Ogloff James R P
Monash University, Thomas Embling Hospital, Fairfield, Victoria, Australia.
Aust N Z J Psychiatry. 2006 Jun-Jul;40(6-7):519-28. doi: 10.1080/j.1440-1614.2006.01834.x.
Psychopathy has traditionally been characterised as a disorder primarily of personality (particularly affective deficits) and, to a lesser extent, behaviour. Although often used interchangeably, the diagnostic constructs of psychopathy, antisocial personality disorder, and dissocial personality disorder are distinct. In this article, the relevant historical and contemporary literature concerning psychopathy is briefly reviewed. The diagnostic criteria for psychopathy, antisocial personality disorder, and dissocial personality disorder are compared. Consideration is given to the assessment, prevalence, and implications of psychopathy for violence risk and treatment efficacy. The DSM-IV-TR criteria for antisocial personality disorder, in particular, are largely behaviourally based. The ICD criteria for dissocial personality disorder, while paying more attention to affective deficits, also do not represent the broad personality and behavioural components of psychopathy. Since 1980, a great deal of research on these disorders has been conducted, using the Hare Psychopathy Checklist, Revised (PCL-R). The PCL-R assesses both personality (interpersonal and affective) and behavioural (lifestyle and antisocial) deficits. As such, the research and clinical implications of psychopathy, as operationalised by the PCL-R, cannot be readily extrapolated to the diagnoses of antisocial personality disorder and dissocial personality disorder. As currently construed, the diagnosis of antisocial personality disorder grossly over-identifies people, particularly those with offence histories, as meeting the criteria for the diagnosis. For example, research shows that between 50% and 80% of prisoners meet the criteria for a diagnosis of antisocial personality disorder, yet only approximately 15% of prisoners would be expected to be psychopathic, as assessed by the PCL-R. As such, the characteristics and research findings drawn from the psychopathy research may not be relevant for those with antisocial or dissocial personality disorder.
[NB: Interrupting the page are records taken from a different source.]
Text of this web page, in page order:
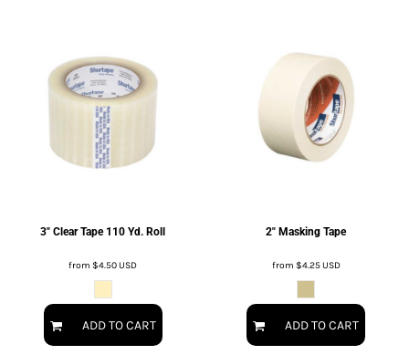
3" Clear Tape 110 Yd. Roll
from$4.50USD
ADD TO CART
2" Masking Tape
from $4.25USD
ADD TO CART

传统上,精神病态被视为一种主要涉及人格(尤其是情感缺陷)的障碍,行为方面的影响相对较小。虽然精神病态、反社会人格障碍和社交紊乱型人格障碍的诊断概念常常被互换使用,但它们是有区别的。本文简要回顾了有关精神病态的相关历史和当代文献。比较了精神病态、反社会人格障碍和社交紊乱型人格障碍的诊断标准。探讨了精神病态在暴力风险评估和治疗效果方面的评估、患病率及影响。特别是,《精神疾病诊断与统计手册》第四版修订版(DSM-IV-TR)中反社会人格障碍的标准主要基于行为。国际疾病分类(ICD)中社交紊乱型人格障碍的标准虽然更关注情感缺陷,但也未涵盖精神病态广泛的人格和行为成分。自1980年以来,使用《哈瑞精神病态量表修订版》(PCL-R)对这些障碍进行了大量研究。PCL-R评估人格(人际和情感方面)和行为(生活方式和反社会行为方面)的缺陷。因此,由PCL-R所界定的精神病态的研究和临床意义,不能轻易外推到反社会人格障碍和社交紊乱型人格障碍的诊断上。按照目前的解释,反社会人格障碍的诊断过度认定了许多人(尤其是有犯罪史的人)符合该诊断标准。例如,研究表明,50%至80% 的囚犯符合反社会人格障碍的诊断标准,但通过PCL-R评估,预计只有约15% 的囚犯会被判定为精神病态。因此,从精神病态研究中得出的特征和研究结果可能与反社会或社交紊乱型人格障碍患者无关。